19 August 2013, Harare – Residents of Zimbabwe capital, Harare, are up in arms against the national power utility, the Zimbabwe Electricity Authority, Zesa, following increased load-shedding, which has seen many going for hours without electricity.
The power utility has in the past two weeks intensified power cuts in most suburbs of Harare, triggering an uproar among residents who have since turned to paraffin and firewood for lighting and cooking.
Areas including Mabelreign, Dzivaresekwa, Budiriro, Eastlea, Parktown, Belvedere and Glen Norah A and B have been going without power from 5am to around 9pm.
Harare’s Central Business Centre, CBD, has also not been spared, with some leading supermarkets complaining about prolonged power cuts that have seriously affected their business operations.

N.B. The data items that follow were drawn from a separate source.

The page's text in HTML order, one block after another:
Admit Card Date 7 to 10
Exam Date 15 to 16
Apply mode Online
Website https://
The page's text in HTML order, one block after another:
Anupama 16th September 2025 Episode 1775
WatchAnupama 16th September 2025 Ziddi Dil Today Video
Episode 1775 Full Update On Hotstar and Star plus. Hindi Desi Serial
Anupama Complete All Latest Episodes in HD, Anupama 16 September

Last Thursday, a supermarket at Joina City in Harare was confronted by angry customers who failed to get their lunch due to the power cuts.
A senior employee at the supermarket said power had been switched off on Wednesday night and continued into Thursday.

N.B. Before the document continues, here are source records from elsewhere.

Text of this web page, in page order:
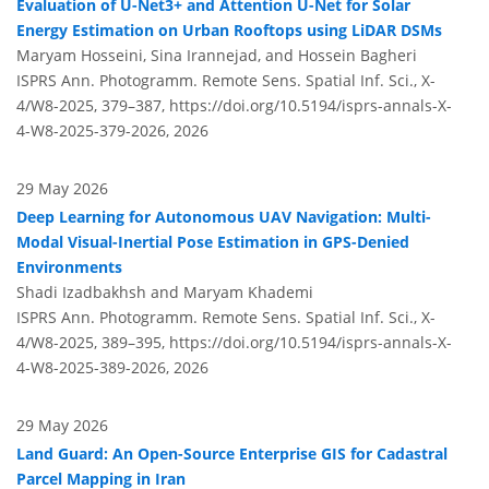
Evaluation of U-Net3+ and Attention U-Net for Solar
Energy Estimation on Urban Rooftops using LiDAR DSMs
Maryam Hosseini, Sina Irannejad, and Hossein Bagheri
ISPRS Ann. Photogramm. Remote Sens. Spatial Inf. Sci., X-
4/W8-2025, 379–387, https://doi.org/10.5194/isprs-annals-X-
4-W8-2025-379-2026, 2026
29 May 2026
Deep Learning for Autonomous UAV Navigation: Multi-
Modal Visual-Inertial Pose Estimation in GPS-Denied
Environments
Shadi Izadbakhsh and Maryam Khademi
ISPRS Ann. Photogramm. Remote Sens. Spatial Inf. Sci., X-
4/W8-2025, 389–395, https://doi.org/10.5194/isprs-annals-X-
4-W8-2025-389-2026, 2026
29 May 2026
Land Guard: An Open-Source Enterprise GIS for Cadastral
Parcel Mapping in Iran
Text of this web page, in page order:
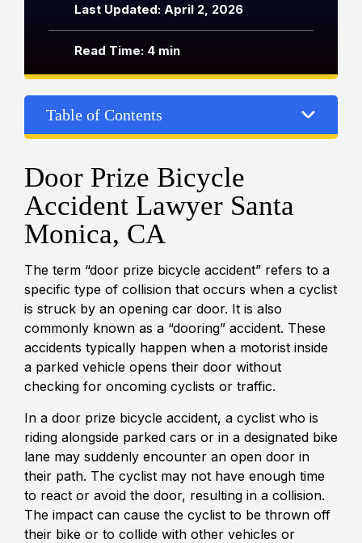
Last Updated: April 2, 2026
Read Time: 4 min
Table of Contents
Door Prize Bicycle
Accident Lawyer Santa
Monica, CA
The term “door prize bicycle accident” refers to a
specific type of collision that occurs when a cyclist
is struck by an opening car door. It is also
commonly known as a “dooring” accident. These
accidents typically happen when a motorist inside
a parked vehicle opens their door without
checking for oncoming cyclists or traffic.
In a door prize bicycle accident, a cyclist who is
riding alongside parked cars or in a designated bike
lane may suddenly encounter an open door in
their path. The cyclist may not have enough time
to react or avoid the door, resulting in a collision.
The impact can cause the cyclist to be thrown off
their bike or to collide with other vehicles or

Alternative power from a generator was erratic, as it kept on switching off, plunging the whole supermarket into darkness.
“This is poor business conduct. This shop gets a lot of money, but they are failing to have a sound back-up power facility. What kind of a service is this?” a disgruntled customer said.
Some residents said they were surprised that the power cuts came soon after elections when there are talks that some politicians wanted Zesa to scrap all debts dating back to February 2009, when the country started using multiple currencies.
Speculation is now rife that the load-shedding could be an act of resistance on Zesa’s part to the slashing off of bills, as directed by some senior government officials.
Vice-President Joice Mujuru has vigorously campaigned for the scrapping of the bills, as has been done with council water bills.
“It is too much of a coincidence that soon after the announcement by some government officials that Zesa should also follow suit and write off bills, there is sudden load-shedding all over,” said a pensioner from Milton Park.